#### [What needs to be done]
Word for word, retype the lines from the one containing "allows you to stream or download" to the one containing "here and actively engage with" below, keeping both end lines and dropping the pictures.

Data entries
•••

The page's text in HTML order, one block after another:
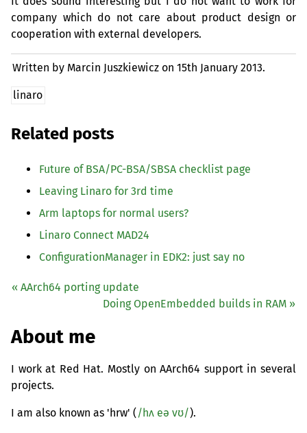
company which do not care about product design or
cooperation with external developers.
Written by Marcin Juszkiewicz on15th January 2013.
linaro
Related posts
Future of BSA/PC-BSA/SBSA checklist page
Leaving Linaro for 3rd time
Arm laptops for normal users?
Linaro Connect MAD24
ConfigurationManager in EDK2: just say no
« AArch64 porting update
Doing OpenEmbedded builds in RAM »
About me
I work at Red Hat. Mostly on AArch64 support in several
projects.
I am also known as 'hrw' (/hʌ eə vʊ/).
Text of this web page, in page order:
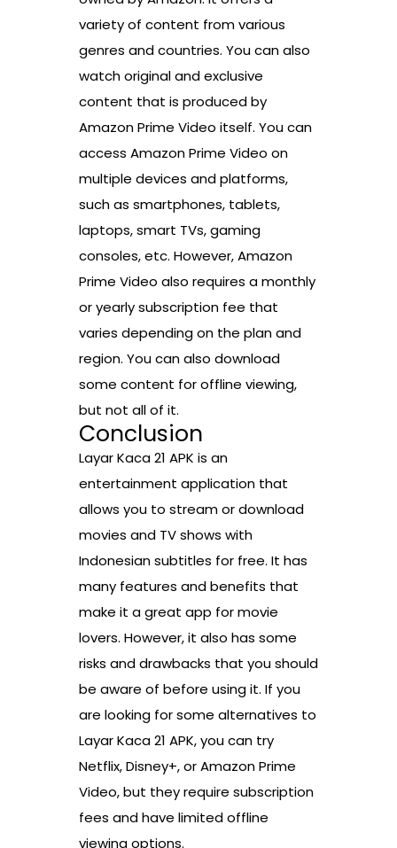
variety of content from various
genres and countries. You can also
watch original and exclusive
content that is produced by
Amazon Prime Video itself. You can
access Amazon Prime Video on
multiple devices and platforms,
such as smartphones, tablets,
laptops, smart TVs, gaming
consoles, etc. However, Amazon
Prime Video also requires a monthly
or yearly subscription fee that
varies depending on the plan and
region. You can also download
some content for offline viewing,
but not all of it.
Conclusion
Layar Kaca 21 APK is an
entertainment application that
allows you to stream or download
movies and TV shows with
Indonesian subtitles for free. It has
many features and benefits that
make it a great app for movie
lovers. However, it also has some
risks and drawbacks that you should
be aware of before using it. If you
are looking for some alternatives to
Layar Kaca 21 APK, you can try
Netflix, Disney+, or Amazon Prime
Video, but they require subscription
fees and have limited offline
viewing options.
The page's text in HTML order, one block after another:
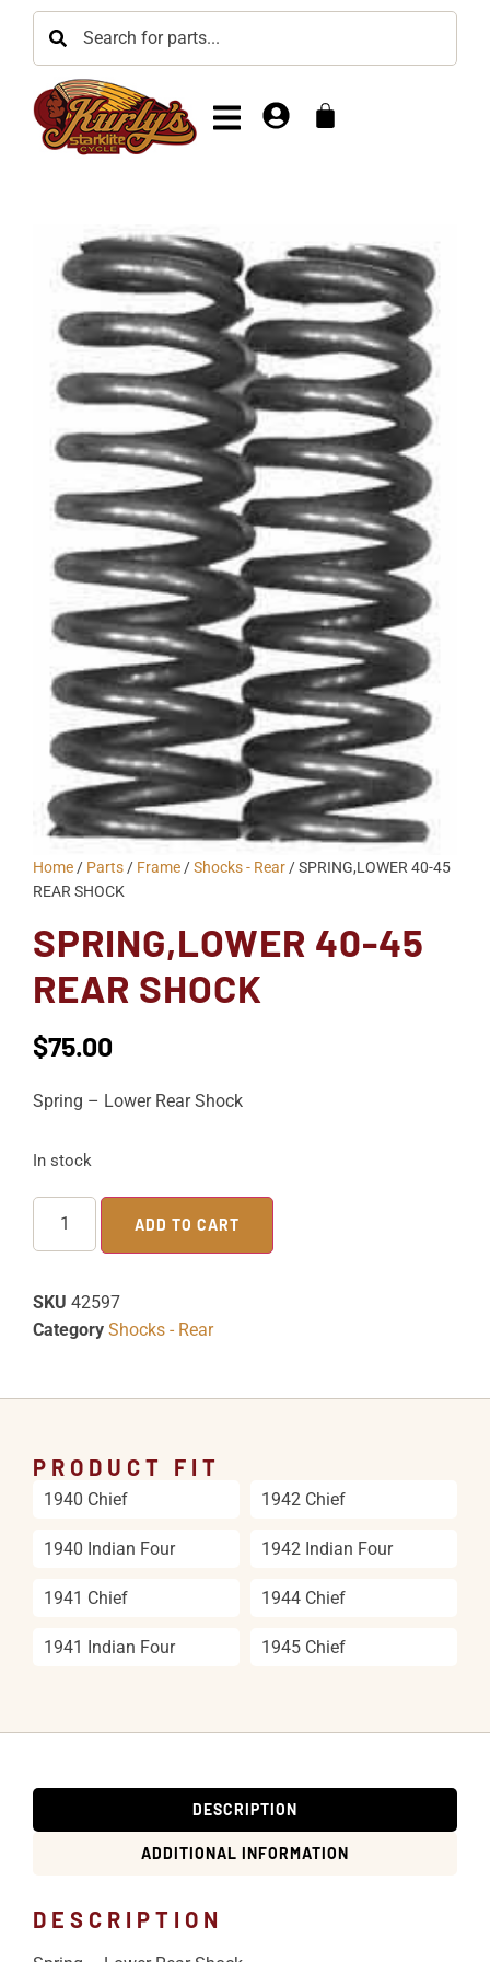
Home / Parts / Frame /Shocks - Rear / SPRING,LOWER 40-45
REAR SHOCK
SPRING,LOWER 40-45
REAR SHOCK
$75.00
Spring – Lower Rear Shock
In stock
ADD TO CART
SKU 42597
Category Shocks - Rear
PRODUCT FIT
1940 Chief
1940 Indian Four
1941 Chief
1941 Indian Four
1942 Chief
1942 Indian Four
1944 Chief
1945 Chief
DESCRIPTION
ADDITIONAL INFORMATION
DESCRIPTION
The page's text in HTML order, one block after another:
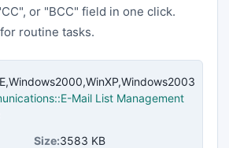
or "BCC" field in one click.
routine tasks.
Mail List Management
Size:3583 KB
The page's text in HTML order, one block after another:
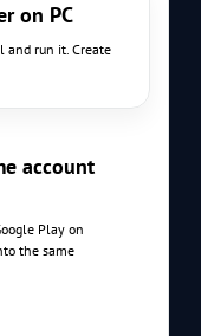
on PC
run it. Create
account
Play on
the same
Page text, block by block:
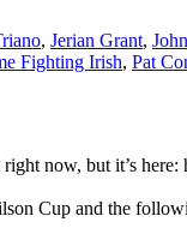
, Jerian Grant,
Fighting Irish, Pat
now, but it’s
Cup and the
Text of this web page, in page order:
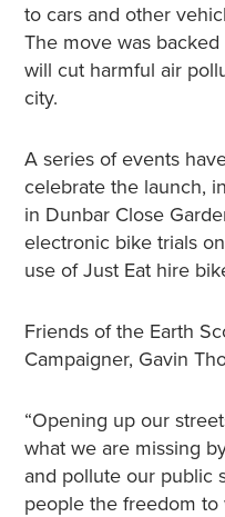
to cars and other
The move was
will cut harmful air
city.
A series of events
celebrate the launch,
in Dunbar Close
electronic bike trials
use of Just Eat hire
Friends of the Earth
Campaigner, Gavin
“Opening up our
what we are missing
and pollute our public
people the freedom to
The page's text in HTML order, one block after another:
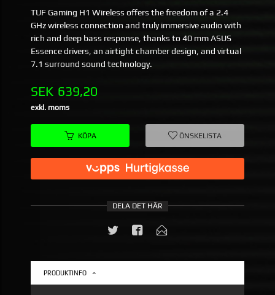
TUF Gaming H1 Wireless offers the freedom of a 2.4
GHz wireless connection and truly immersive audio with
rich and deep bass response, thanks to 40 mm ASUS
Essence drivers, an airtight chamber design, and virtual
7.1 surround sound technology.
Pris
SEK 639,20
exkl. moms
KÖPA ÖNSKELISTA
DELA DET HÄR
PRODUKTINFO
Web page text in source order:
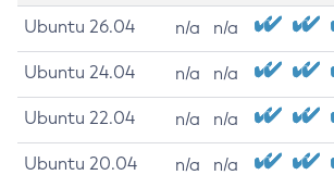
Ubuntu 26.04 n/a n/a
Ubuntu 24.04 n/a n/a
Ubuntu 22.04 n/a n/a
Ubuntu 20.04 n/a n/a
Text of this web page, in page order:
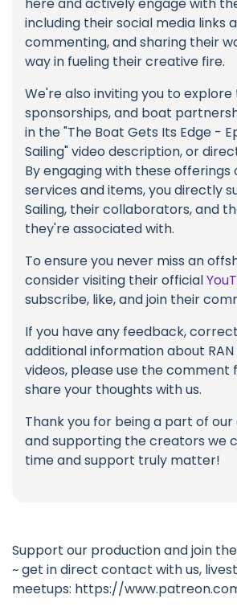
here and actively engage with
including their social media links
commenting, and sharing their
way in fueling their creative fire.
We're also inviting you to explore
sponsorships, and boat
in the "The Boat Gets Its Edge -
Sailing" video description, or
By engaging with these offerings
services and items, you directly
Sailing, their collaborators, and
they're associated with.
To ensure you never miss an
consider visiting their official
subscribe, like, and join their
If you have any feedback,
additional information about
videos, please use the comment
share your thoughts with us.
Thank you for being a part of
and supporting the creators we
time and support truly matter!
Support our production and join the
~ get in direct contact with us,
meetups: https://
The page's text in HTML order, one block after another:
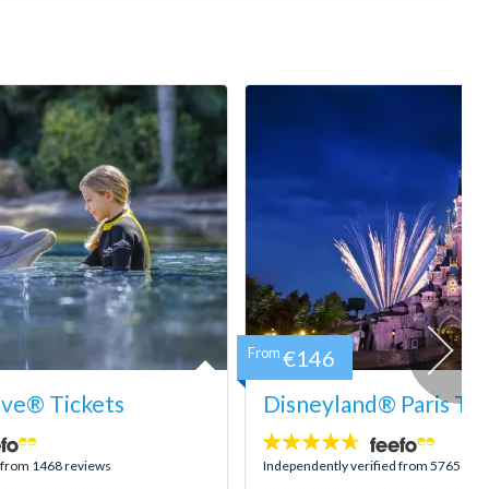
Tickets
1468 reviews
Disneyland® Paris
4.6
stars:
Independently verified from 5765
From €146
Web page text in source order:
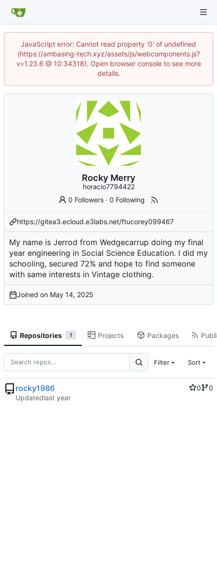
JavaScript error: Cannot read property '0' of undefined
(https://ambasing-tech.xyz/assets/js/webcomponents.js?
v=1.23.6 @ 10:34318). Open browser console to see more
details.
Rocky Merry
horacio7794422
0 Followers ·0 Following
https://gitea3.ecloud.e3labs.net/ftucorey099467
My name is Jerrod from Wedgecarrup doing my final
year engineering in Social Science Education. I did my
schooling, secured 72% and hope to find someone
with same interests in Vintage clothing.
Joined on
Repositories 1 Projects Packages
Filter Sort
rocky1986 0
0
Updated
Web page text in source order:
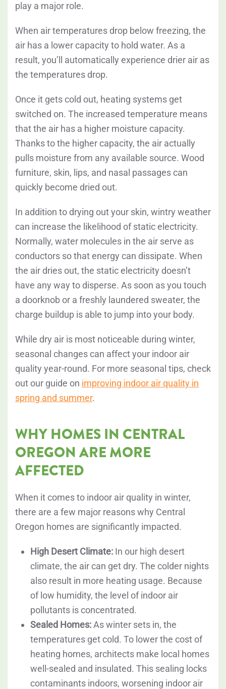
play a major role.
When air temperatures drop below freezing, the
air has a lower capacity to hold water. As a
result, you’ll automatically experience drier air as
the temperatures drop.
Once it gets cold out, heating systems get
switched on. The increased temperature means
that the air has a higher moisture capacity.
Thanks to the higher capacity, the air actually
pulls moisture from any available source. Wood
furniture, skin, lips, and nasal passages can
quickly become dried out.
In addition to drying out your skin, wintry weather
can increase the likelihood of static electricity.
Normally, water molecules in the air serve as
conductors so that energy can dissipate. When
the air dries out, the static electricity doesn’t
have any way to disperse. As soon as you touch
a doorknob or a freshly laundered sweater, the
charge buildup is able to jump into your body.
While dry air is most noticeable during winter,
seasonal changes can affect your indoor air
quality year-round. For more seasonal tips, check
out our guide on improving indoor air quality in
spring and summer.
WHY HOMES IN CENTRAL
OREGON ARE MORE
AFFECTED
When it comes to indoor air quality in winter,
there are a few major reasons why Central
Oregon homes are significantly impacted.
High Desert Climate: In our high desert
climate, the air can get dry. The colder nights
also result in more heating usage. Because
of low humidity, the level of indoor air
pollutants is concentrated.
Sealed Homes:As winter sets in, the
temperatures get cold. To lower the cost of
heating homes, architects make local homes
well-sealed and insulated. This sealing locks
contaminants indoors, worsening indoor air
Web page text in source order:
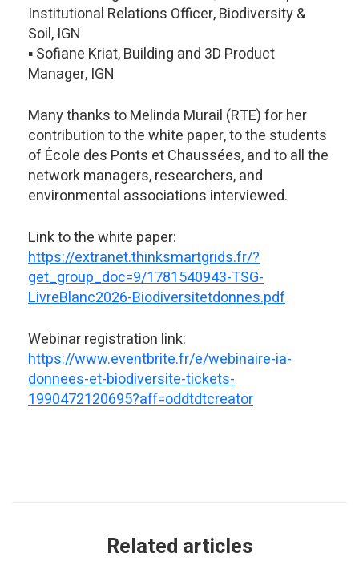
Institutional Relations Officer, Biodiversity &
Soil, IGN
▪️ Sofiane Kriat, Building and 3D Product
Manager, IGN
Many thanks to Melinda Murail (RTE) for her
contribution to the white paper, to the students
of École des Ponts et Chaussées, and to all the
network managers, researchers, and
environmental associations interviewed.
Link to the white paper:
https://extranet.thinksmartgrids.fr/?
get_group_doc=9/1781540943-TSG-
LivreBlanc2026-Biodiversitetdonnes.pdf
Webinar registration link:
https://www.eventbrite.fr/e/webinaire-ia-
donnees-et-biodiversite-tickets-
1990472120695?aff=oddtdtcreator
Related articles
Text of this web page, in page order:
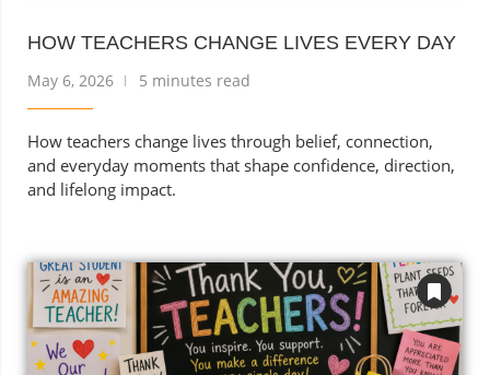
HOW TEACHERS CHANGE LIVES EVERY DAY
May 6, 2026 5 minutes read
How teachers change lives through belief, connection,
and everyday moments that shape confidence, direction,
and lifelong impact.
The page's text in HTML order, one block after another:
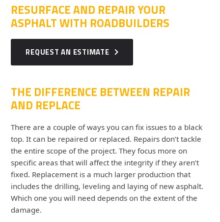
RESURFACE AND REPAIR YOUR
ASPHALT WITH ROADBUILDERS
REQUEST AN ESTIMATE
THE DIFFERENCE BETWEEN REPAIR
AND REPLACE
There are a couple of ways you can fix issues to a black
top. It can be repaired or replaced. Repairs don’t tackle
the entire scope of the project. They focus more on
specific areas that will affect the integrity if they aren’t
fixed. Replacement is a much larger production that
includes the drilling, leveling and laying of new asphalt.
Which one you will need depends on the extent of the
damage.
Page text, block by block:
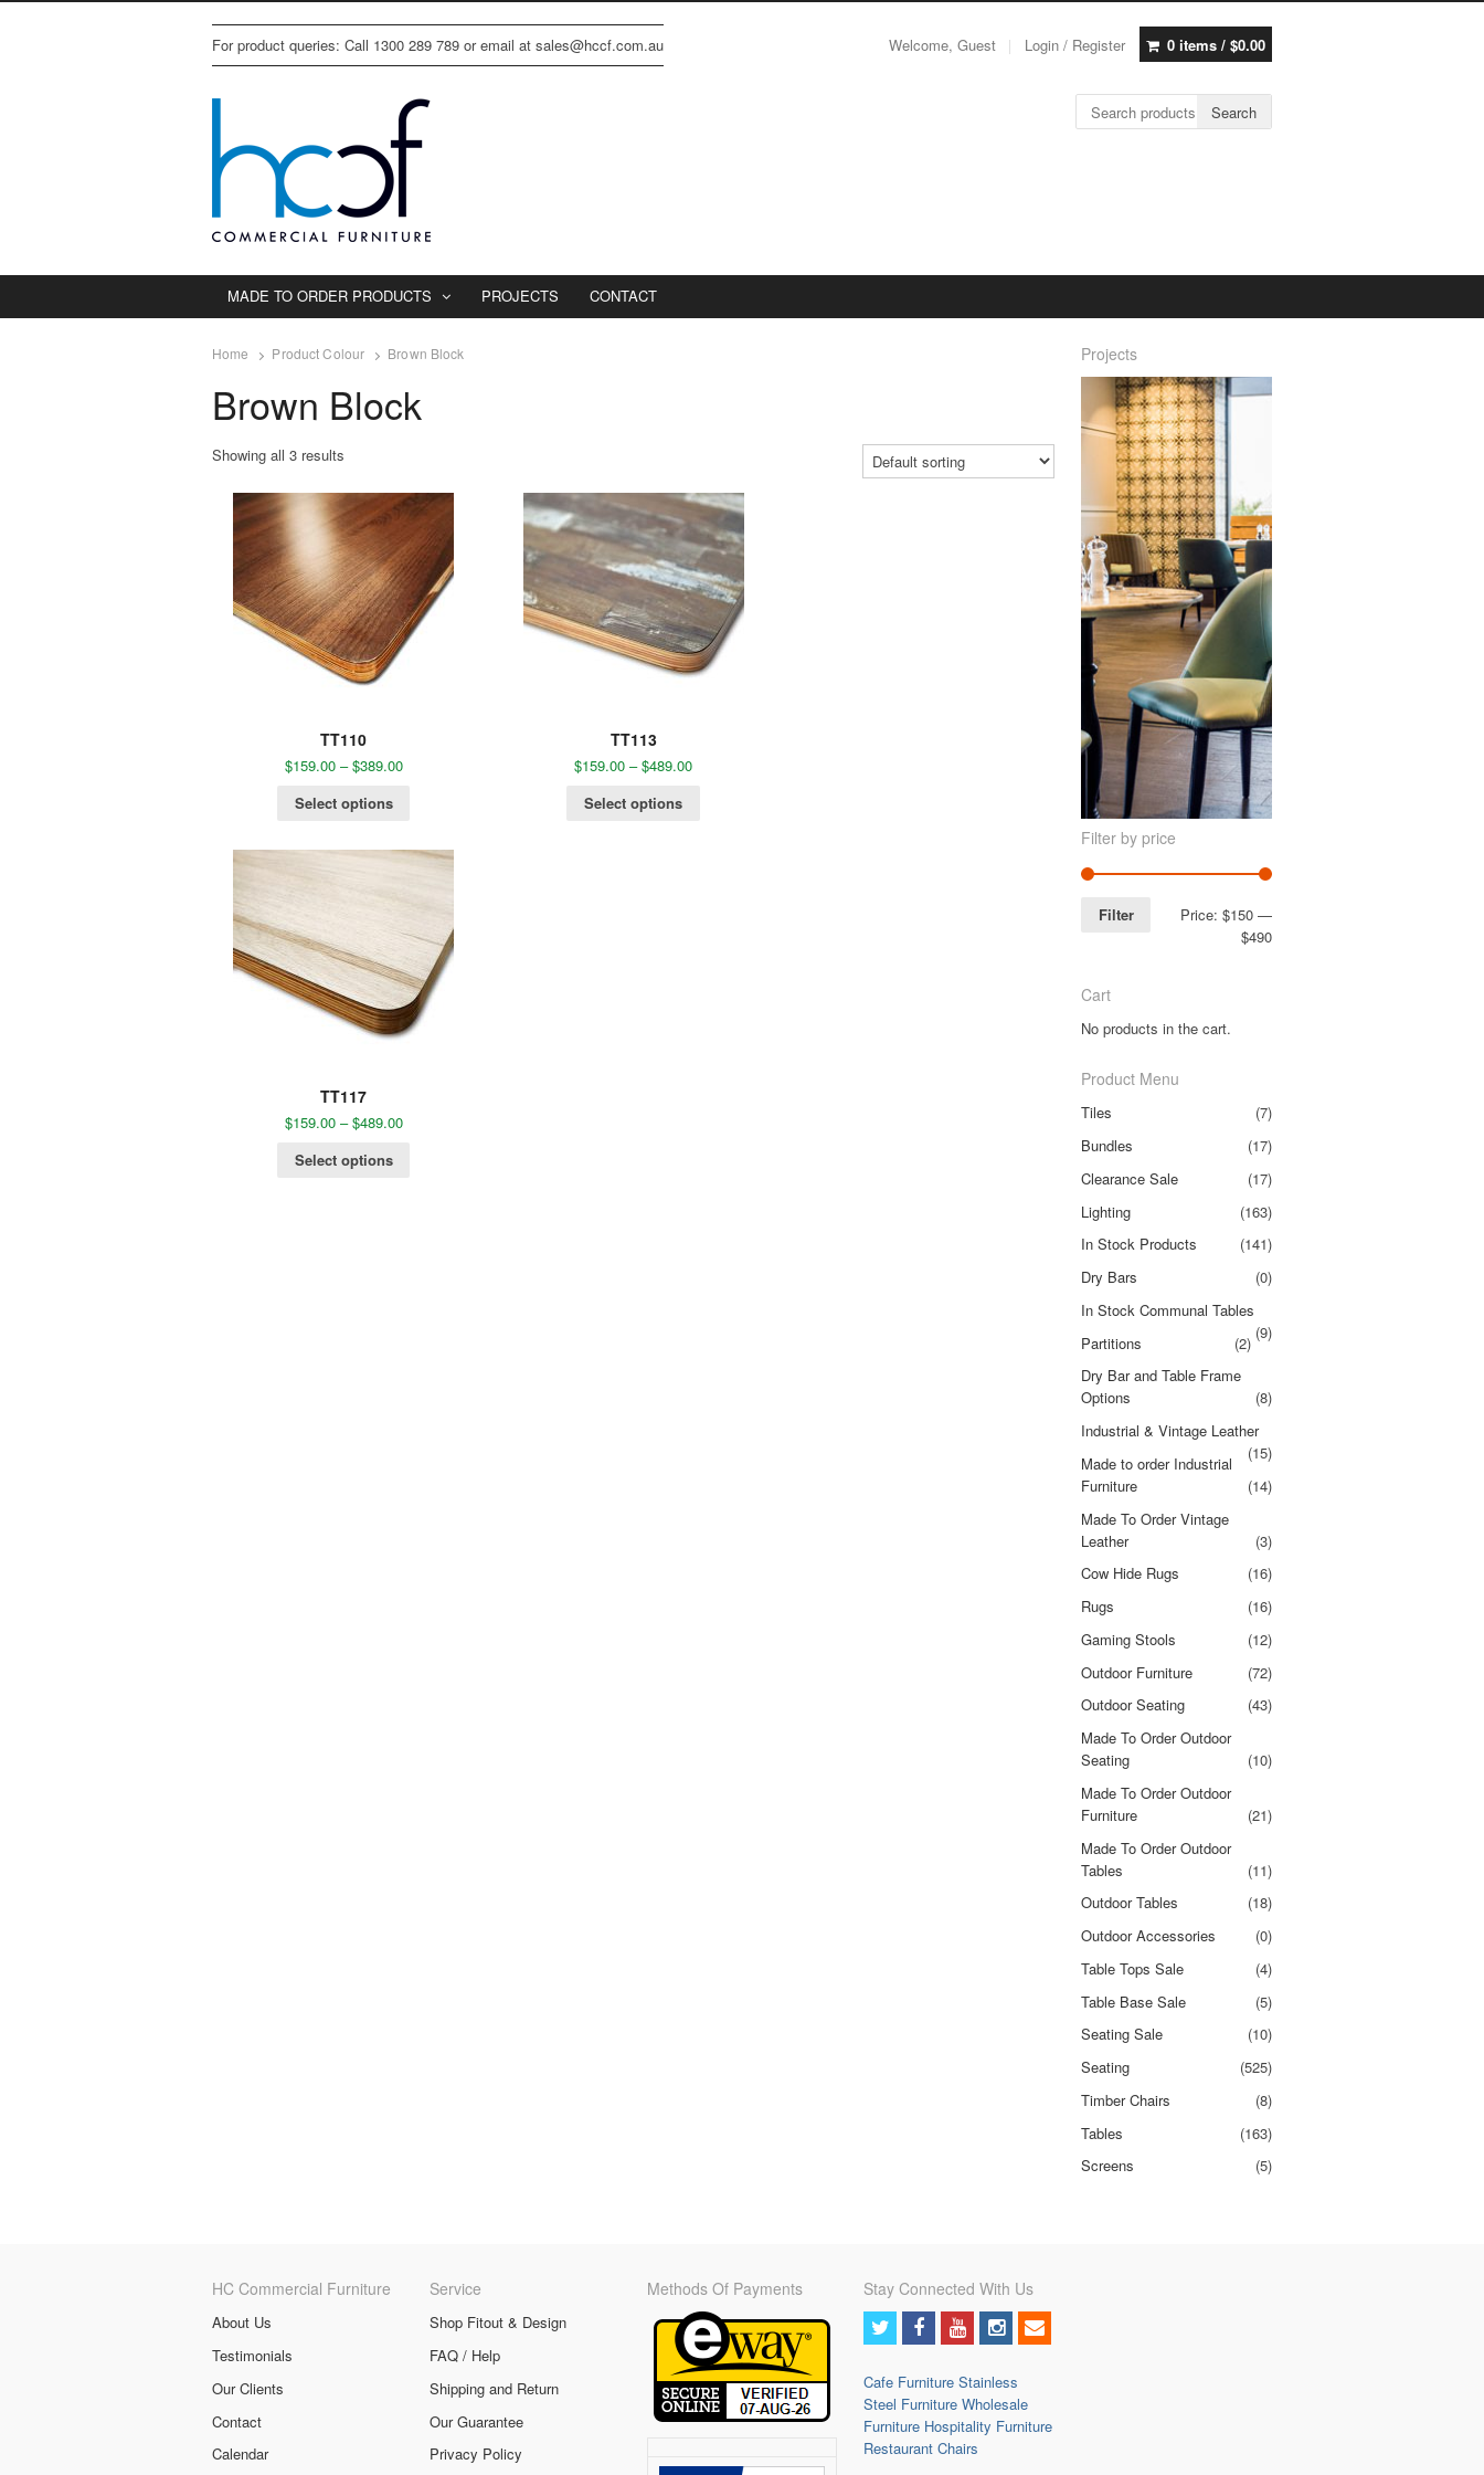
For product queries: Call 1300 289 789 or email at sales@hccf.com.au Welcome, Guest Login / Register 0 items / $0.00
Search for: Search
MADE TO ORDER PRODUCTS PROJECTS CONTACT
Home Product Colour Brown Block
Brown Block
Showing all 3 results
TT110
$159.00–$389.00
Select options
TT113
$159.00 –$489.00
Select options
TT117
$159.00–$489.00
Select options
Projects
Filter by price
Filter Price: $150—
$490
Cart
No products in the cart.
Product Menu
Tiles
(7)
Bundles
(17)
Clearance Sale
(17)
Lighting
(163)
In Stock Products
(141)
Dry Bars
(0)
In Stock Communal Tables
(9)
Partitions
(2)
Dry Bar and Table Frame
Options
(8)
Industrial & Vintage Leather
(15)
Made to order Industrial
Furniture
(14)
Made To Order Vintage
Leather
(3)
Cow Hide Rugs
(16)
Rugs
(16)
Gaming Stools
(12)
Outdoor Furniture
(72)
Outdoor Seating
(43)
Made To Order Outdoor
Seating
(10)
Made To Order Outdoor
Furniture
(21)
Made To Order Outdoor
Tables
(11)
Outdoor Tables
(18)
Outdoor Accessories
(0)
Table Tops Sale
(4)
Table Base Sale
(5)
Seating Sale
(10)
Seating
(525)
Timber Chairs
(8)
Tables
(163)
Screens
(5)
HC Commercial Furniture
About Us
Testimonials
Our Clients
Contact
Calendar
Service
Shop Fitout & Design
FAQ / Help
Shipping and Return
Our Guarantee
Privacy Policy
Methods Of Payments Stay Connected With Us
Cafe FurnitureStainless
Steel FurnitureWholesale
Furniture Hospitality Furniture
Restaurant Chairs

•••

#### [Answer to this problem]
allows you to stream or download
movies and TV shows with
Indonesian subtitles for free. It has
many features and benefits that
make it a great app for movie
lovers. However, it also has some
risks and drawbacks that you should
be aware of before using it. If you
are looking for some alternatives to
Layar Kaca 21 APK, you can try
Netflix, Disney+, or Amazon Prime
Video, but they require subscription
fees and have limited offline
viewing options.
The page's text in HTML order, one block after another:
Home / Parts / Frame /Shocks - Rear / SPRING,LOWER 40-45
REAR SHOCK
SPRING,LOWER 40-45
REAR SHOCK
$75.00
Spring – Lower Rear Shock
In stock
ADD TO CART
SKU 42597
Category Shocks - Rear
PRODUCT FIT
1940 Chief
1940 Indian Four
1941 Chief
1941 Indian Four
1942 Chief
1942 Indian Four
1944 Chief
1945 Chief
DESCRIPTION
ADDITIONAL INFORMATION
DESCRIPTION
The page's text in HTML order, one block after another:
or "BCC" field in one click.
routine tasks.
Mail List Management
Size:3583 KB
The page's text in HTML order, one block after another:
on PC
run it. Create
account
Play on
the same
Page text, block by block:
, Jerian Grant,
Fighting Irish, Pat
now, but it’s
Cup and the
Text of this web page, in page order:
to cars and other
The move was
will cut harmful air
city.
A series of events
celebrate the launch,
in Dunbar Close
electronic bike trials
use of Just Eat hire
Friends of the Earth
Campaigner, Gavin
“Opening up our
what we are missing
and pollute our public
people the freedom to
The page's text in HTML order, one block after another:
TUF Gaming H1 Wireless offers the freedom of a 2.4
GHz wireless connection and truly immersive audio with
rich and deep bass response, thanks to 40 mm ASUS
Essence drivers, an airtight chamber design, and virtual
7.1 surround sound technology.
Pris
SEK 639,20
exkl. moms
KÖPA ÖNSKELISTA
DELA DET HÄR
PRODUKTINFO
Web page text in source order:
Ubuntu 26.04 n/a n/a
Ubuntu 24.04 n/a n/a
Ubuntu 22.04 n/a n/a
Ubuntu 20.04 n/a n/a
Text of this web page, in page order:
here and actively engage with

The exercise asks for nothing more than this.